▶ EXERCISE REQUIREMENTS
The goal is an unaltered copy of the records below, minus any images.
*** Opening ENTRIES SHOWN ***
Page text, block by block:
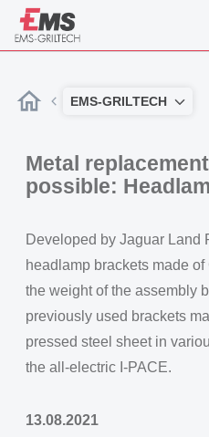
EMS-GRILTECH
Metal
possible:
Developed by Jaguar Land
headlamp brackets made
the weight of the assembly
previously used brackets
pressed steel sheet in
the all-electric I-PACE.
13.08.2021
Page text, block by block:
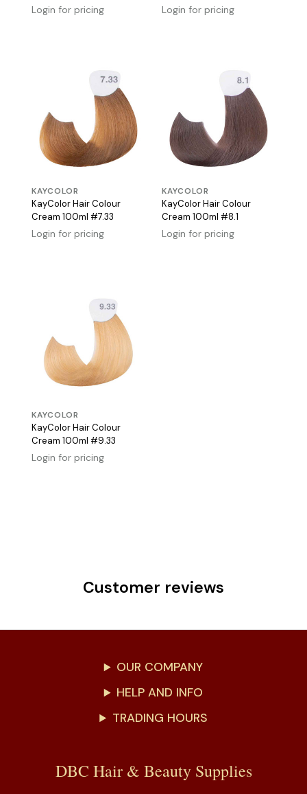
Login for pricing Login for pricing
KAYCOLOR
KayColor Hair Colour
Cream 100ml #7.33
Login for pricing
KAYCOLOR
KayColor Hair Colour
Cream 100ml #8.1
Login for pricing
KAYCOLOR
KayColor Hair Colour
Cream 100ml #9.33
Login for pricing
Customer reviews
OUR COMPANY
HELP AND INFO
TRADING HOURS
DBC Hair & Beauty Supplies
*** Closing ENTRIES SHOWN ***
▶ EXERCISE ANSWER
Page text, block by block:
EMS-GRILTECH
Metal
possible:
Developed by Jaguar Land
headlamp brackets made
the weight of the assembly
previously used brackets
pressed steel sheet in
the all-electric I-PACE.
13.08.2021
Page text, block by block:
Login for pricing Login for pricing
KAYCOLOR
KayColor Hair Colour
Cream 100ml #7.33
Login for pricing
KAYCOLOR
KayColor Hair Colour
Cream 100ml #8.1
Login for pricing
KAYCOLOR
KayColor Hair Colour
Cream 100ml #9.33
Login for pricing
Customer reviews
OUR COMPANY
HELP AND INFO
TRADING HOURS
DBC Hair & Beauty Supplies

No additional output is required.